■ **What you should do**:
The full set of entries below, restated word for word and stripped of images, is the expected result.
◆ ◆ ◆ ◆ ◆
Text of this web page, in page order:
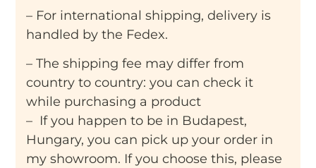
– For international shipping, delivery is
handled by the Fedex.
– The shipping fee may differ from
country to country: you can check it
while purchasing a product
– If you happen to be in Budapest,
Hungary, you can pick up your order in
my showroom. If you choose this, please
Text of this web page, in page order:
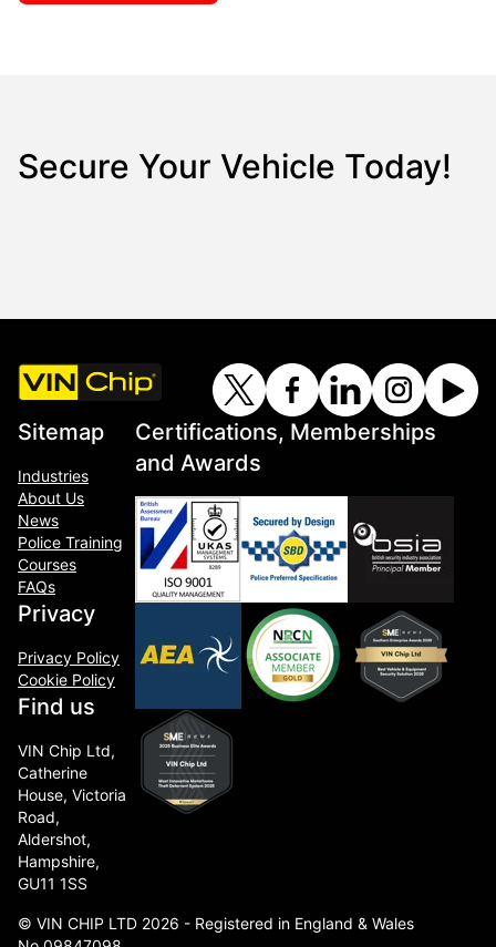
Secure Your Vehicle Today!
Sitemap
Industries
About Us
News
Police Training
Courses
FAQs
Privacy
Privacy Policy
Cookie Policy
Find us
VIN Chip Ltd,
Catherine
House, Victoria
Road,
Aldershot,
Hampshire,
GU11 1SS
Certifications, Memberships
and Awards
© VIN CHIP LTD 2026 - Registered in England & Wales
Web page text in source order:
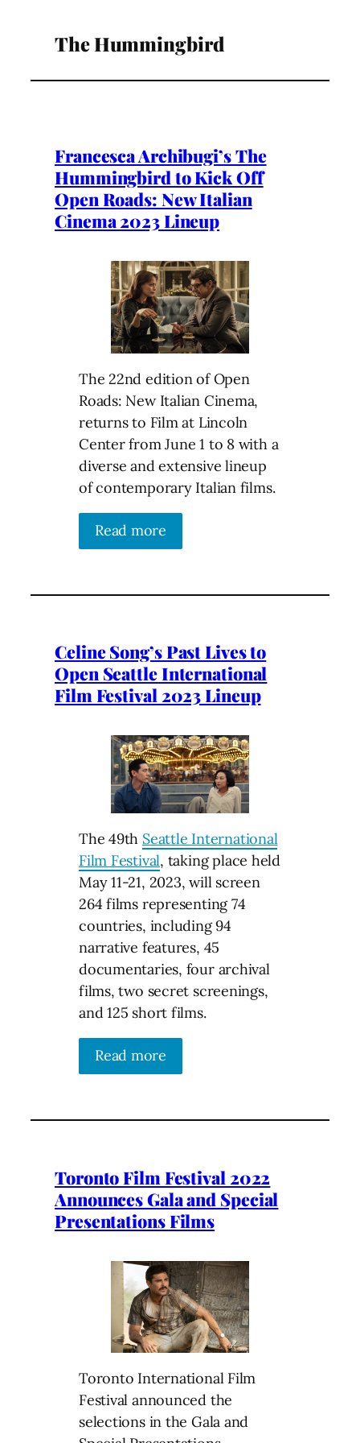
The Hummingbird
Francesca Archibugi’s The
Hummingbird to Kick Off
Open Roads: New Italian
Cinema 2023 Lineup
The 22nd edition of Open
Roads: New Italian Cinema,
returns to Film at Lincoln
Center from June 1 to 8 with a
diverse and extensive lineup
of contemporary Italian films.
Read more
Celine Song’s Past Lives to
Open Seattle International
Film Festival 2023 Lineup
The 49th Seattle International
Film Festival, taking place held
May 11-21, 2023, will screen
264 films representing 74
countries, including 94
narrative features, 45
documentaries, four archival
films, two secret screenings,
and 125 short films.
Read more
Toronto Film Festival 2022
Announces Gala and Special
Presentations Films
Toronto International Film
Festival announced the
selections in the Gala and
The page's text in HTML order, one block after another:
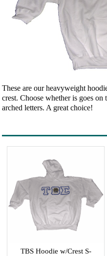
These are our heavyweight
crest. Choose whether is goes
arched letters. A great choice!
TBS Hoodie w/Crest S-
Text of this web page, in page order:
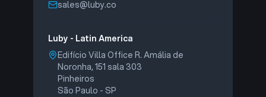
sales@luby.co
Luby - Latin America
Edifício Villa Office R. Amália de
Noronha, 151 sala 303
Pinheiros
São Paulo - SP
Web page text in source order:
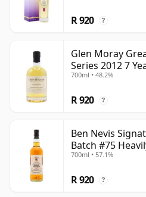
R 920 ?
Glen Moray
Series 2012 7
700ml • 48.2%
R 920 ?
Ben Nevis
Batch #75
700ml • 57.1%
R 920 ?
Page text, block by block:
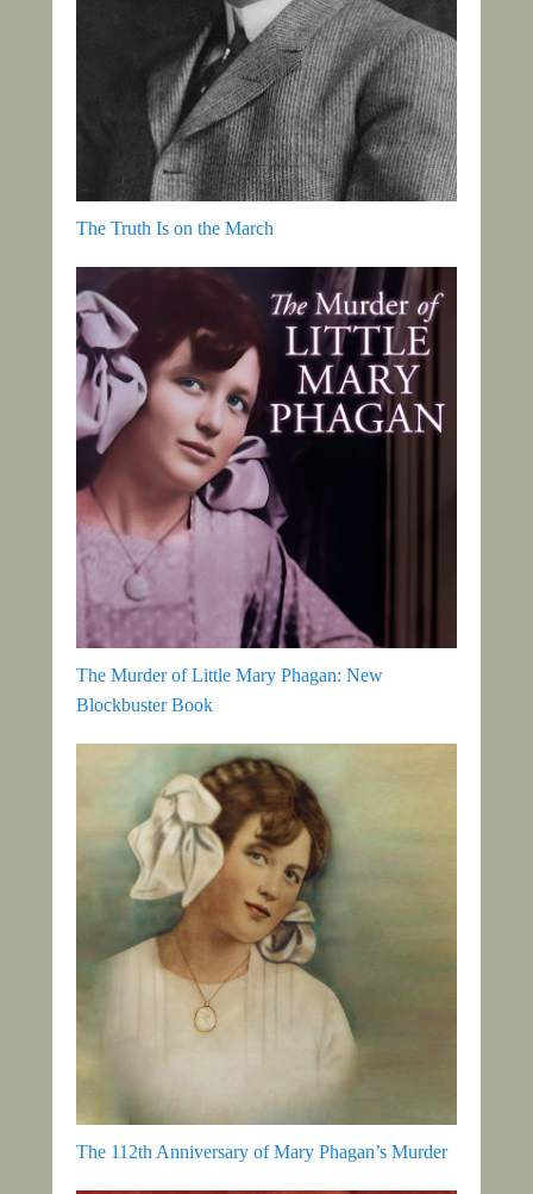
The Truth Is on the March
The Murder of Little Mary Phagan: New
Blockbuster Book
The 112th Anniversary of Mary Phagan’s Murder
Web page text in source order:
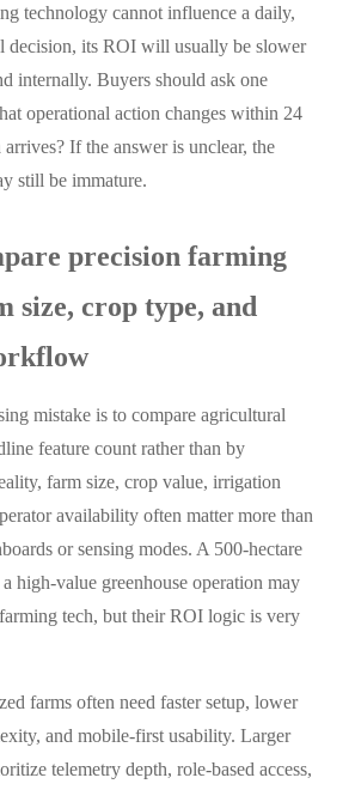
technology cannot influence a daily,
decision, its ROI will usually be slower
internally. Buyers should ask one
operational action changes within 24
arrives? If the answer is unclear, the
still be immature.
precision farming
size, crop type, and
mistake is to compare agricultural
feature count rather than by
farm size, crop value, irrigation
availability often matter more than
or sensing modes. A 500-hectare
high-value greenhouse operation may
tech, but their ROI logic is very
farms often need faster setup, lower
and mobile-first usability. Larger
telemetry depth, role-based access,
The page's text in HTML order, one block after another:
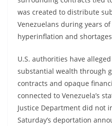
was created to distribute
Venezuelans during years
hyperinflation and
U.S. authorities have
substantial wealth through
contracts and opaque
connected to Venezuela’s
Justice Department did not
Saturday’s deportation
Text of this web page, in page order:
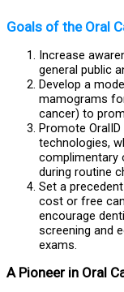
Goals of the Oral
Increase
general public
Develop a
mamograms
cancer) to
Promote
technologies,
complimentary
during routine
Set a
cost or free
encourage
screening and
exams.
A Pioneer in Oral
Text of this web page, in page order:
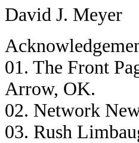
David J. Meyer
01. The Front
Arrow, OK.
02. Network
03. Rush
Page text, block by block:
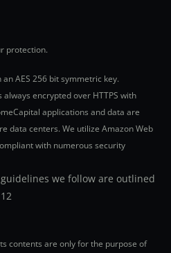
protection.
AES 256 bit symmetric key.
encrypted over HTTPS with
applications and data are
data centers. We utilize Amazon Web
with numerous security
we follow are outlined
contents are only for the purpose of
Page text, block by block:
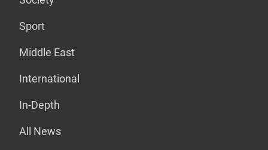
Sport
Middle East
International
In-Depth
All News
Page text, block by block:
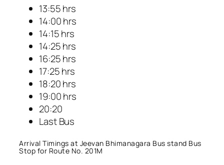
13:55 hrs
14:00 hrs
14:15 hrs
14:25 hrs
16:25 hrs
17:25 hrs
18:20 hrs
19:00 hrs
20:20
Last Bus
Arrival Timings at Jeevan Bhimanagara Bus stand Bus
Stop for Route No. 201M
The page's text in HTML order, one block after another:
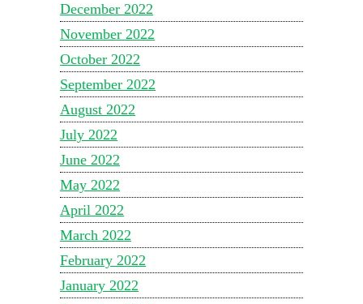
December 2022
November 2022
October 2022
September 2022
August 2022
July 2022
June 2022
May 2022
April 2022
March 2022
February 2022
January 2022
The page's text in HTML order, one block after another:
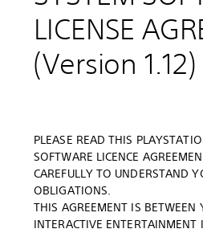
LICENSE
(Version 1.12)
PLEASE READ THIS
SOFTWARE LICENCE
CAREFULLY TO UNDERSTAND
OBLIGATIONS.
THIS AGREEMENT IS BETWEEN
INTERACTIVE ENTERTAINMENT
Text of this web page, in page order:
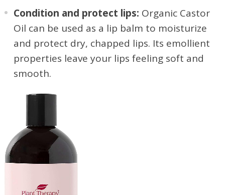
Condition and protect lips: Organic Castor
Oil can be used as a lip balm to moisturize
and protect dry, chapped lips. Its emollient
properties leave your lips feeling soft and
smooth.
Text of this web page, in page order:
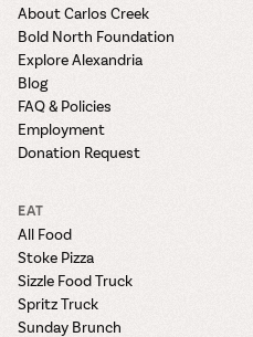
About Carlos Creek
Bold North Foundation
Explore Alexandria
Blog
FAQ & Policies
Employment
Donation Request
EAT
All Food
Stoke Pizza
Sizzle Food Truck
Spritz Truck
Sunday Brunch
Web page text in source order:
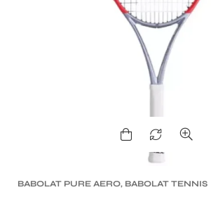
BABOLAT PURE AERO, BABOLAT TENNIS
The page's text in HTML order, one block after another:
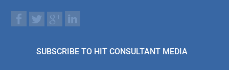
SUBSCRIBE TO HIT CONSULTANT MEDIA
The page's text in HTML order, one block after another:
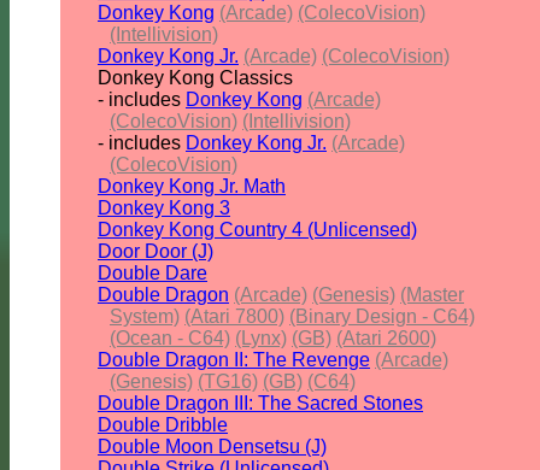
Donkey Kong (Arcade) (ColecoVision)
(Intellivision)
Donkey Kong Jr. (Arcade) (ColecoVision)
Donkey Kong Classics
- includes Donkey Kong (Arcade)
(ColecoVision) (Intellivision)
- includes Donkey Kong Jr. (Arcade)
(ColecoVision)
Donkey Kong Jr. Math
Donkey Kong 3
Donkey Kong Country 4 (Unlicensed)
Door Door (J)
Double Dare
Double Dragon (Arcade) (Genesis) (Master
System) (Atari 7800) (Binary Design - C64)
(Ocean - C64) (Lynx) (GB) (Atari 2600)
Double Dragon II: The Revenge (Arcade)
(Genesis) (TG16) (GB) (C64)
Double Dragon III: The Sacred Stones
Double Dribble
Double Moon Densetsu (J)
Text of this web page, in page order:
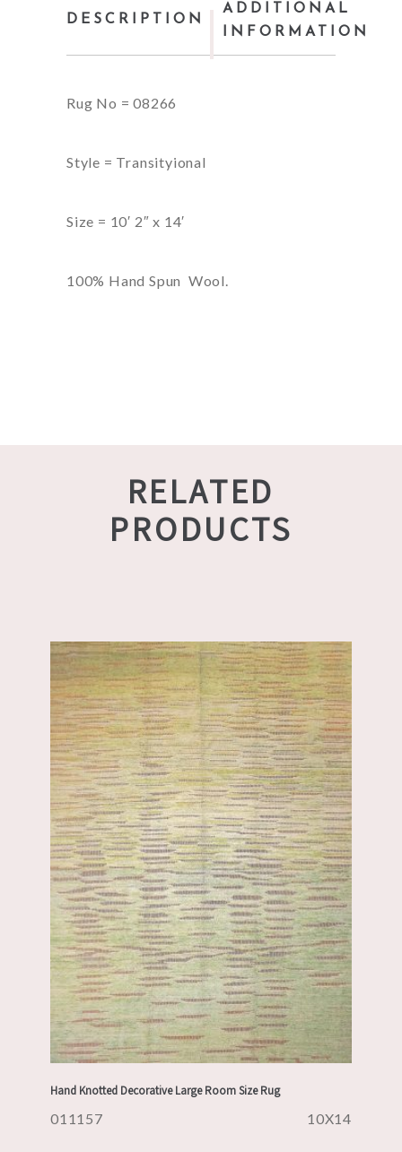
DESCRIPTION
ADDITIONAL
INFORMATION
Rug No = 08266
Style = Transityional
Size = 10′ 2″ x 14′
100% Hand Spun Wool.
RELATED
PRODUCTS
Hand Knotted Decorative Large Room Size Rug
011157 10X14
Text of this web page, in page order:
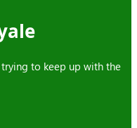
trying to keep up with the
◆ ◆ ◆ ◆ ◆
■ **Response to this task**:
Text of this web page, in page order:
– For international shipping, delivery is
handled by the Fedex.
– The shipping fee may differ from
country to country: you can check it
while purchasing a product
– If you happen to be in Budapest,
Hungary, you can pick up your order in
my showroom. If you choose this, please
Text of this web page, in page order:
Secure Your Vehicle Today!
Sitemap
Industries
About Us
News
Police Training
Courses
FAQs
Privacy
Privacy Policy
Cookie Policy
Find us
VIN Chip Ltd,
Catherine
House, Victoria
Road,
Aldershot,
Hampshire,
GU11 1SS
Certifications, Memberships
and Awards
© VIN CHIP LTD 2026 - Registered in England & Wales
Web page text in source order:
The Hummingbird
Francesca Archibugi’s The
Hummingbird to Kick Off
Open Roads: New Italian
Cinema 2023 Lineup
The 22nd edition of Open
Roads: New Italian Cinema,
returns to Film at Lincoln
Center from June 1 to 8 with a
diverse and extensive lineup
of contemporary Italian films.
Read more
Celine Song’s Past Lives to
Open Seattle International
Film Festival 2023 Lineup
The 49th Seattle International
Film Festival, taking place held
May 11-21, 2023, will screen
264 films representing 74
countries, including 94
narrative features, 45
documentaries, four archival
films, two secret screenings,
and 125 short films.
Read more
Toronto Film Festival 2022
Announces Gala and Special
Presentations Films
Toronto International Film
Festival announced the
selections in the Gala and
The page's text in HTML order, one block after another:
These are our heavyweight
crest. Choose whether is goes
arched letters. A great choice!
TBS Hoodie w/Crest S-
Text of this web page, in page order:
sales@luby.co
Luby - Latin America
Edifício Villa Office R. Amália de
Noronha, 151 sala 303
Pinheiros
São Paulo - SP
Web page text in source order:
R 920 ?
Glen Moray
Series 2012 7
700ml • 48.2%
R 920 ?
Ben Nevis
Batch #75
700ml • 57.1%
R 920 ?
Page text, block by block:
The Truth Is on the March
The Murder of Little Mary Phagan: New
Blockbuster Book
The 112th Anniversary of Mary Phagan’s Murder
Web page text in source order:
technology cannot influence a daily,
decision, its ROI will usually be slower
internally. Buyers should ask one
operational action changes within 24
arrives? If the answer is unclear, the
still be immature.
precision farming
size, crop type, and
mistake is to compare agricultural
feature count rather than by
farm size, crop value, irrigation
availability often matter more than
or sensing modes. A 500-hectare
high-value greenhouse operation may
tech, but their ROI logic is very
farms often need faster setup, lower
and mobile-first usability. Larger
telemetry depth, role-based access,
The page's text in HTML order, one block after another:
was created to distribute
Venezuelans during years
hyperinflation and
U.S. authorities have
substantial wealth through
contracts and opaque
connected to Venezuela’s
Justice Department did not
Saturday’s deportation
Text of this web page, in page order:
Goals of the Oral
Increase
general public
Develop a
mamograms
cancer) to
Promote
technologies,
complimentary
during routine
Set a
cost or free
encourage
screening and
exams.
A Pioneer in Oral
Text of this web page, in page order:
David J. Meyer
01. The Front
Arrow, OK.
02. Network
03. Rush
Page text, block by block:
protection.
AES 256 bit symmetric key.
encrypted over HTTPS with
applications and data are
data centers. We utilize Amazon Web
with numerous security
we follow are outlined
contents are only for the purpose of
Page text, block by block:
Sport
Middle East
International
In-Depth
All News
Page text, block by block:
13:55 hrs
14:00 hrs
14:15 hrs
14:25 hrs
16:25 hrs
17:25 hrs
18:20 hrs
19:00 hrs
20:20
Last Bus
Arrival Timings at Jeevan Bhimanagara Bus stand Bus
Stop for Route No. 201M
The page's text in HTML order, one block after another:
December 2022
November 2022
October 2022
September 2022
August 2022
July 2022
June 2022
May 2022
April 2022
March 2022
February 2022
January 2022
The page's text in HTML order, one block after another:
LICENSE
(Version 1.12)
PLEASE READ THIS
SOFTWARE LICENCE
CAREFULLY TO UNDERSTAND
OBLIGATIONS.
THIS AGREEMENT IS BETWEEN
INTERACTIVE ENTERTAINMENT
Text of this web page, in page order:
Condition and protect lips: Organic Castor
Oil can be used as a lip balm to moisturize
and protect dry, chapped lips. Its emollient
properties leave your lips feeling soft and
smooth.
Text of this web page, in page order:
About Carlos Creek
Bold North Foundation
Explore Alexandria
Blog
FAQ & Policies
Employment
Donation Request
EAT
All Food
Stoke Pizza
Sizzle Food Truck
Spritz Truck
Sunday Brunch
Web page text in source order:
BABOLAT PURE AERO, BABOLAT TENNIS
The page's text in HTML order, one block after another:
SUBSCRIBE TO HIT CONSULTANT MEDIA
The page's text in HTML order, one block after another:
Donkey Kong (Arcade) (ColecoVision)
(Intellivision)
Donkey Kong Jr. (Arcade) (ColecoVision)
Donkey Kong Classics
- includes Donkey Kong (Arcade)
(ColecoVision) (Intellivision)
- includes Donkey Kong Jr. (Arcade)
(ColecoVision)
Donkey Kong Jr. Math
Donkey Kong 3
Donkey Kong Country 4 (Unlicensed)
Door Door (J)
Double Dare
Double Dragon (Arcade) (Genesis) (Master
System) (Atari 7800) (Binary Design - C64)
(Ocean - C64) (Lynx) (GB) (Atari 2600)
Double Dragon II: The Revenge (Arcade)
(Genesis) (TG16) (GB) (C64)
Double Dragon III: The Sacred Stones
Double Dribble
Double Moon Densetsu (J)
Text of this web page, in page order:
DESCRIPTION
ADDITIONAL
INFORMATION
Rug No = 08266
Style = Transityional
Size = 10′ 2″ x 14′
100% Hand Spun Wool.
RELATED
PRODUCTS
Hand Knotted Decorative Large Room Size Rug
011157 10X14
Text of this web page, in page order:
trying to keep up with the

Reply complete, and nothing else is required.